Division of Nephrology, West Virginia University, Morgantown, WV.
Adv Kidney Dis Health. 2024 Jul;31(4):334-345. doi: 10.1053/j.akdh.2024.02.001.
Amyloidosis is a complex group of rare disorders characterized by the deposition of misfolded proteins in the extracellular space of various tissues and organs, leading to progressive organ dysfunction. The kidneys constitute a very common site affected, most notably by immunoglobulin-mediated (light chain, heavy chain, and light and heavy chain amyloidosis), but other types that include serum amyloid A (AA) amyloidosis and leukocyte chemotactic factor 2 amyloidosis, along with mutant proteins in several hereditary forms of amyloidosis such as transthyretin, fibrinogen α-chain, gelsolin, lysozyme, and apolipoproteins AI/AII/AIV/CII/CIII amyloidosis have been incriminated as well. The clinical presentation is variable and can range from minimal proteinuria for leukocyte chemotactic factor 2 amyloidosis to a full-blown nephrotic syndrome for AA amyloidosis. Clinical correlation, genetic analysis, and adequate tissue typing through a kidney biopsy are essential to make the correct diagnosis, especially when a family history of amyloidosis is absent. Except for AA and transthyretin amyloidosis, the treatment is usually purely supportive. Kidney transplantation is an acceptable form of treatment for end-stage kidney disease in all types of non-Ig-mediated renal amyloidosis.
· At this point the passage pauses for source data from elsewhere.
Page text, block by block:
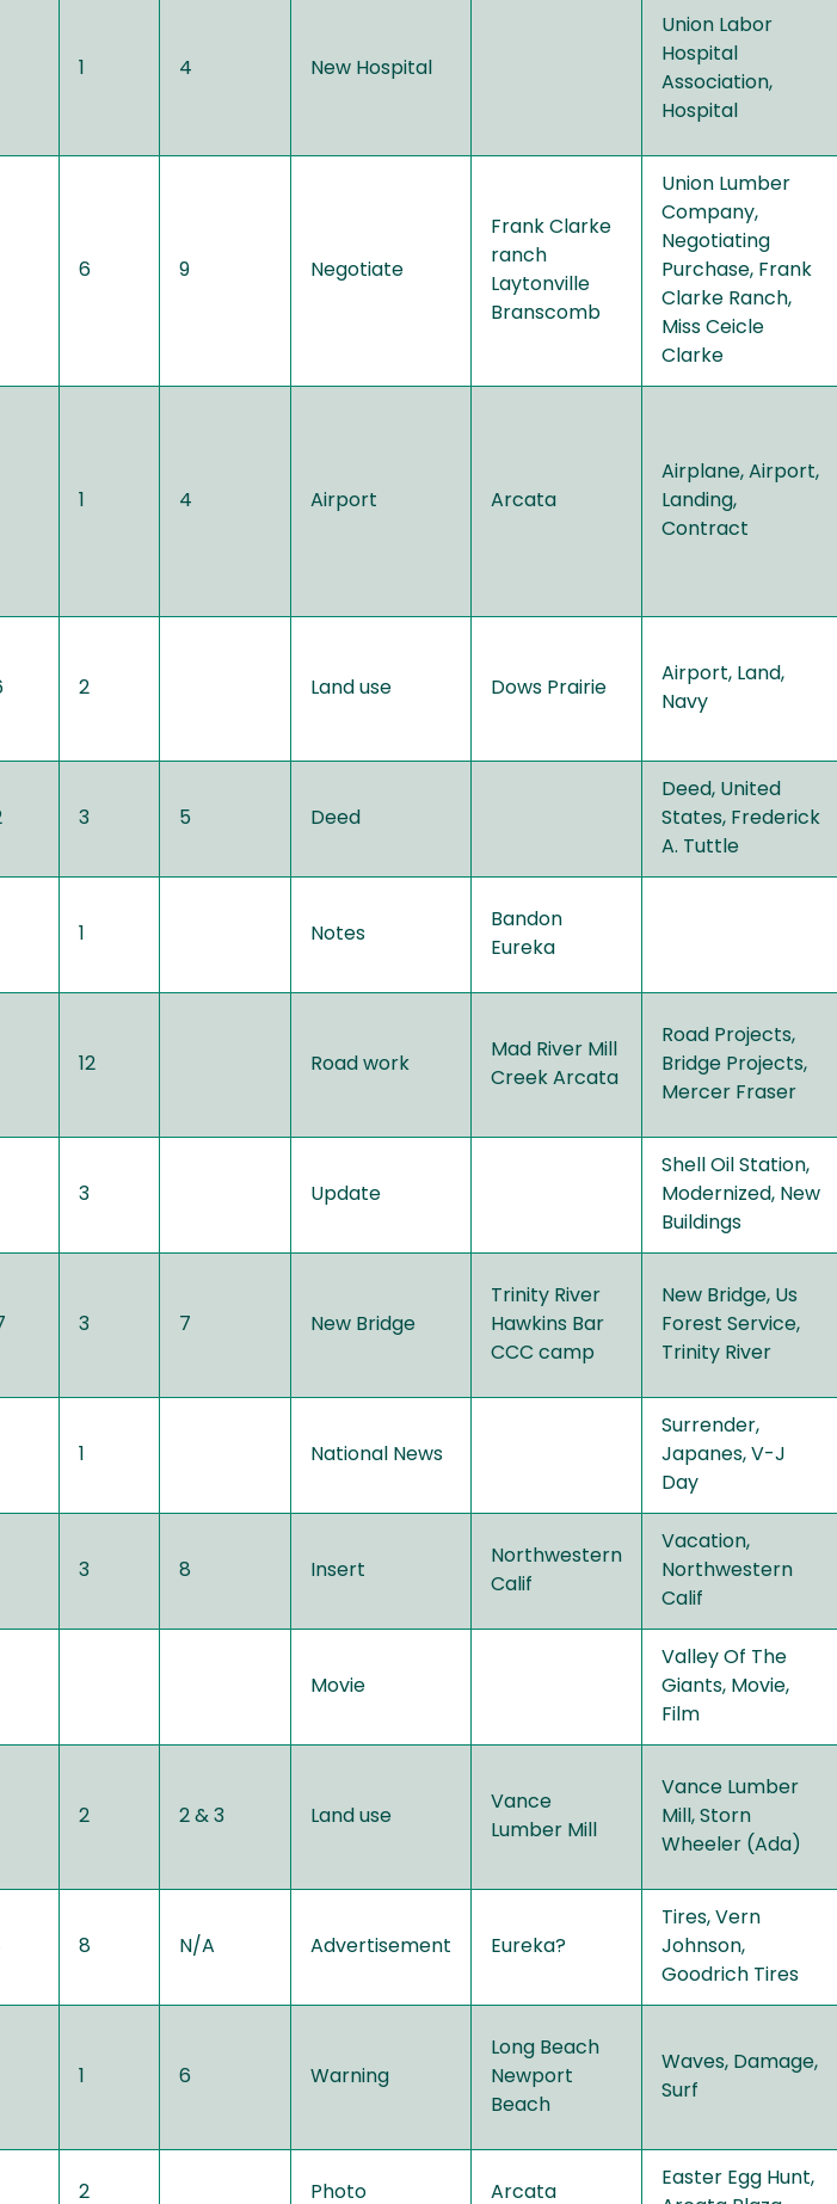
1 4 New Hospital
Union Labor
Hospital
Association,
Hospital
6 9 Negotiate
Frank Clarke
ranch
Laytonville
Branscomb
Union Lumber
Company,
Negotiating
Purchase, Frank
Clarke Ranch,
Miss Ceicle
Clarke
1 4 Airport Arcata
Airplane, Airport,
Landing,
Contract
2 Land use Dows Prairie
Airport, Land,
Navy
3 5 Deed
Deed, United
States, Frederick
A. Tuttle
1 Notes
Bandon
Eureka
12 Road work
Mad River Mill
Creek Arcata
Road Projects,
Bridge Projects,
Mercer Fraser
3 Update
Shell Oil Station,
Modernized, New
Buildings
3 7 New Bridge
Trinity River
Hawkins Bar
CCC camp
New Bridge, Us
Forest Service,
Trinity River
1 National News
Surrender,
Japanes, V-J
Day
3 8 Insert
Northwestern
Calif
Vacation,
Northwestern
Calif
Movie
Valley Of The
Giants, Movie,
Film
2 2 & 3 Land use
Vance
Lumber Mill
Vance Lumber
Mill, Storn
Wheeler (Ada)
8 N/A Advertisement Eureka?
Tires, Vern
Johnson,
Goodrich Tires
1 6 Warning
Long Beach
Newport
Beach
Waves, Damage,
Surf
2 Photo Arcata
Easter Egg Hunt,

淀粉样变性是一组罕见疾病,其特征为错误折叠的蛋白质在各种组织和器官的细胞外空间沉积,导致进行性器官功能障碍。肾脏是受影响的常见部位之一,最常见的是免疫球蛋白介导的(轻链、重链和轻链和重链淀粉样变性),但其他类型的淀粉样变性包括血清淀粉样 A (AA) 淀粉样变性和白细胞趋化因子 2 淀粉样变性,以及几种遗传性淀粉样变性中的突变蛋白,如转甲状腺素蛋白、纤维蛋白原α链、胶凝蛋白、溶菌酶和载脂蛋白 AI/AII/AIV/CII/CIII 淀粉样变性也被认为是病因。临床表现多种多样,从白细胞趋化因子 2 淀粉样变性的微量蛋白尿到 AA 淀粉样变性的完全肾病综合征不等。临床相关性、遗传分析和通过肾脏活检进行充分的组织分型对于做出正确的诊断至关重要,尤其是当家族中没有淀粉样变性病史时。除 AA 和转甲状腺素蛋白淀粉样变性外,治疗通常仅为支持性治疗。对于所有类型的非免疫球蛋白介导的肾淀粉样变性,肾移植是终末期肾病的一种可接受的治疗形式。